The common threads of this group exhibit are not just the varied look on labor itself but the subject of location and its adjacent elaboration which is space. The title itself, “9 to 5”, is not just a citation of the usual allotment of time for office work. The 9 here is the number of artists participating in this exhibition. The participating artists are: Jomike Tejido, Anjo Bolarda, Benedict Reyna, Jose Gamboa, Clara Gallardo, Isobel Francisco, Jeanne Tan, J Consunji, and Sequi Cu-Unjieng. (The tenth artist, Piaget Martelino, shares his live art on the exhibition opening.) Each work is a personal manifesto regarding their notion of labor, practice, and purpose.

The number 5 comes from the notion of space as an attempt of confinement. In discussing the concept for this exhibit, the artists noted that location of an occupation is often akin to being confined within four walls. Yet, it is within the artist’s capacity to go beyond confinement and course away from the four walls and through the fifth plane where imagination is supreme. This is to cite where artists’ basic tool of vision resides.

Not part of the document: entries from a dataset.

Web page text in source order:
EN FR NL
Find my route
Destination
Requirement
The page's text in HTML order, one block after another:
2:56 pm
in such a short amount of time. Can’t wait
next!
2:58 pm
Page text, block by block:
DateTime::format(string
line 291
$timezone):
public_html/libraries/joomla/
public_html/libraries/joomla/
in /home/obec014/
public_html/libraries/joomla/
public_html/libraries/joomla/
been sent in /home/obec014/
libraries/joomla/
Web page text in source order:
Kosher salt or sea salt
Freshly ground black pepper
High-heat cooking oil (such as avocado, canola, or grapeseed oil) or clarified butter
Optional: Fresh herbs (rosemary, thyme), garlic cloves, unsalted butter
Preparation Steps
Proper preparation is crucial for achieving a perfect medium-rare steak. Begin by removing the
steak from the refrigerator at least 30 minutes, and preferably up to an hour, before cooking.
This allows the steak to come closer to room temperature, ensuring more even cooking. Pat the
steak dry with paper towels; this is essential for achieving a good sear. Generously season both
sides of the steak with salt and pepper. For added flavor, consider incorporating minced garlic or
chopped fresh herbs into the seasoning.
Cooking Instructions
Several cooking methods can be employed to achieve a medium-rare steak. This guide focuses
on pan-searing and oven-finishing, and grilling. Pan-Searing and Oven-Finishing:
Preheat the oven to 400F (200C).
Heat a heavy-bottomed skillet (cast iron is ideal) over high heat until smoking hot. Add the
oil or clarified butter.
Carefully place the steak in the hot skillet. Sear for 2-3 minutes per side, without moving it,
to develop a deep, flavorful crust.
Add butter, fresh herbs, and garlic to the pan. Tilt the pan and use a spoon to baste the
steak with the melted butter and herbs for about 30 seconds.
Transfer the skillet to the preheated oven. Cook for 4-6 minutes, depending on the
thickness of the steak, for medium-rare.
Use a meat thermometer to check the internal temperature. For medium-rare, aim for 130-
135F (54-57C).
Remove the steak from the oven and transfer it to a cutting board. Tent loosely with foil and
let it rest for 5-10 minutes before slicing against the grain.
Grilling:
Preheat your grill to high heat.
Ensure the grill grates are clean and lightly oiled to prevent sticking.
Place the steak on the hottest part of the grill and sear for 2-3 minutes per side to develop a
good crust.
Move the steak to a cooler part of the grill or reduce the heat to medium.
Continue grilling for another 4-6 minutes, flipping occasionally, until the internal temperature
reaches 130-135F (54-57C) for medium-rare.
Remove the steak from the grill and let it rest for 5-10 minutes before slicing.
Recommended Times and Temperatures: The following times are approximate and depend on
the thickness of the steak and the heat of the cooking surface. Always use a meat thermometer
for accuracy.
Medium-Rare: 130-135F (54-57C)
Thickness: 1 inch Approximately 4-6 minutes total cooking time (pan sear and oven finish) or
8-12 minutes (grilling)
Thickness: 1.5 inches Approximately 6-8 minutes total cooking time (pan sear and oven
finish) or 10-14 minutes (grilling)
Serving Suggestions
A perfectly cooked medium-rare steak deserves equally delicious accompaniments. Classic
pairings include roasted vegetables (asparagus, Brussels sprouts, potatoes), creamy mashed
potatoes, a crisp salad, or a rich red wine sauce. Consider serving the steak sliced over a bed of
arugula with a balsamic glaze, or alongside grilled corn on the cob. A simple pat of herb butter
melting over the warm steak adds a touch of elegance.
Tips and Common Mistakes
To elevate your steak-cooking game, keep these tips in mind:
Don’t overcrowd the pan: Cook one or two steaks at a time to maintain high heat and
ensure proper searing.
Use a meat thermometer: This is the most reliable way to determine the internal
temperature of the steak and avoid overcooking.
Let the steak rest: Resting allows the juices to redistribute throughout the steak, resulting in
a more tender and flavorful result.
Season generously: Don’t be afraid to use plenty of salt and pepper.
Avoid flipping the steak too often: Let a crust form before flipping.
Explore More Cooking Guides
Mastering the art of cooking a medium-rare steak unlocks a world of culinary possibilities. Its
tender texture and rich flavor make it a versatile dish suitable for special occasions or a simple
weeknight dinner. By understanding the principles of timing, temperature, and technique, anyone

“9 to 5” goes beyond a collective of pictures but a procession of professions, and by professions not merely occupation but acts of professing. The works in this exhibit show the intricate and varied points of view about labor be it up in the sky casting a gaze down into a harried landscape of dwindling resources, or letting the imagination soar away from the confines of an occupation entrenched in the cubicle.

These are florid visions on what work can be other than the daily humdrum of machines of industry. Not to say that these are bucolic images set in an office nor shrill celebrations of a job. These are works of tensions shifting between disentanglements and engagement of self, work and space.

From the blue splashes of paint of a female nude in concentration or contemplation to the intricate cut paper of a cubicled landscape to the rigorously detailed phantasmagoria of daydreaming gone amuck, work in this exhibit has several derivatives. Though they are different, they are distinct. The unifying thread here are the dignities and perhaps, the occasional indignities brought about by labor.

What the participating artists are not tired of stressing out is that their work, which is art production, is not a flight of fancy reserved for the elite, but quite a calling with its own adjacent joys and frustrations, triumphs and pain just like any other job.

Labor in our supposed and alleged booming economy has been painted as desirous but for only by those “needed” by industry. Where is labor in these schemata for the artists? Is art needed in this economy? As the works in this group exhibit indicate, “Art is labor that has vision, dignity, gravity, and direction.” Labor cannot be confined to mere production processes and output. It also questions the traditional view of art production as mere stimulation for pleasure and the decorative with the arguments brought forth by these artists. Art is not a mere consumer product but a way through trouble, pleasure articulated further and deeper in the thoughts and expressions that swirl about them. That is hard, sweet work.

—– Jose Ardivilla is a faculty member of the University of the Philippines Diliman’s College of Fine Arts.